Will steps forward robotically and pulls out Luz’s chair, his face tight and drawn, a long scratch on his right cheek livid under the fluorescent lights.

Dars makes a show of welcoming them all, then settles back in his chair. “I understand the government has a motion,” he says, and nods at Shauna.

She stands. “Your Honor, the defendant consulted with an attorney, Jorge Estrada, in the months and days leading up to the murder. The government believes that Mr. Estrada will be a key witness at trial, which is scheduled to begin next week. We’ve subpoenaed him here today because he has rebuffed our attempts to speak with him, claiming that his conversations with the defendant are protected by the attorney-client privilege.”

Dars passes his hand over his pompadour, slick as sealskin. “Well, aren’t they? That’s what I learned in my first year of law school anyway. But maybe we do things differently at Harvard.” He smiles at Abby. “Ms. Rosenberg, isn’t that what you recall learning when you were there?”

Abby feels her smile freeze in a rictus on her face.

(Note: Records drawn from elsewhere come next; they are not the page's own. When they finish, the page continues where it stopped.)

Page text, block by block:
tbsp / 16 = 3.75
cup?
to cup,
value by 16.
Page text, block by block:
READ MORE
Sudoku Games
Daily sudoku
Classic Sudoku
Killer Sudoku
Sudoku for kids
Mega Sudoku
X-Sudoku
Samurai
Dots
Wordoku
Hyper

Dars turns to Shauna. “I’m a bit older than your worthy opponent, so we didn’t overlap. But as I recall, an attorney has a sacred obligation to keep the contents of his communications with his client a secret. What’s that case when Bill Clinton was in office, the White House Counsel who killed himself?” Dars looks up and snaps his fingers. “Vince Foster. The Supreme Court said even when Foster was buried six feet underground, they still couldn’t make his lawyer talk.” Dars smiles his ghastly smile again. “So why should I make that extraordinary demand of Mr. Estrada?”

Shauna says evenly, “Your Honor, there is a crime-fraud exception to the attorney-client privilege. If the communication was for the purpose of aiding the defendant in committing a crime—”

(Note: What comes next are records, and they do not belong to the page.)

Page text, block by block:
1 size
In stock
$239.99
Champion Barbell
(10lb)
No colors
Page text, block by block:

Dars raises his eyebrows. “Indeed, there is. But what evidence do you have that that’s the case?”

“The dates on Mr. Estrada’s invoice. The defendant spoke with him the day before the victim requested to change his life insurance policy. And that’s not all. Before, the proceeds were equally divided between Sergeant Hollis’s mother and father. The new policy names the defendant as the sole beneficiary. Weeks later, she murdered him.”

Dars turns to Abby. “Have you spoken with Mr. Estrada?”

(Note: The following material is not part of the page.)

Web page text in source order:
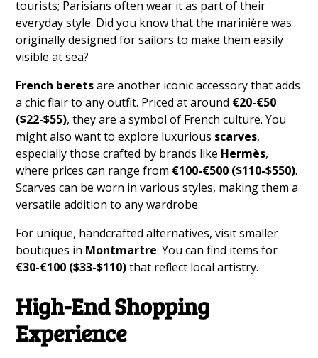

Abby looks briefly at Will before getting to her feet. “Not as to the contents of his conversations with our client, no. We don’t believe it would be appropriate, for the reasons Your Honor stated.”

“Really?” Dars tilts his head at her, steeples his fingers under his chin. “That explanation, coming from a lawyer so thorough and dogged as yourself, seems a bit thin to me. Maybe, just maybe, what you don’t believe is that talking to Mr. Estrada would be helpful to your case.”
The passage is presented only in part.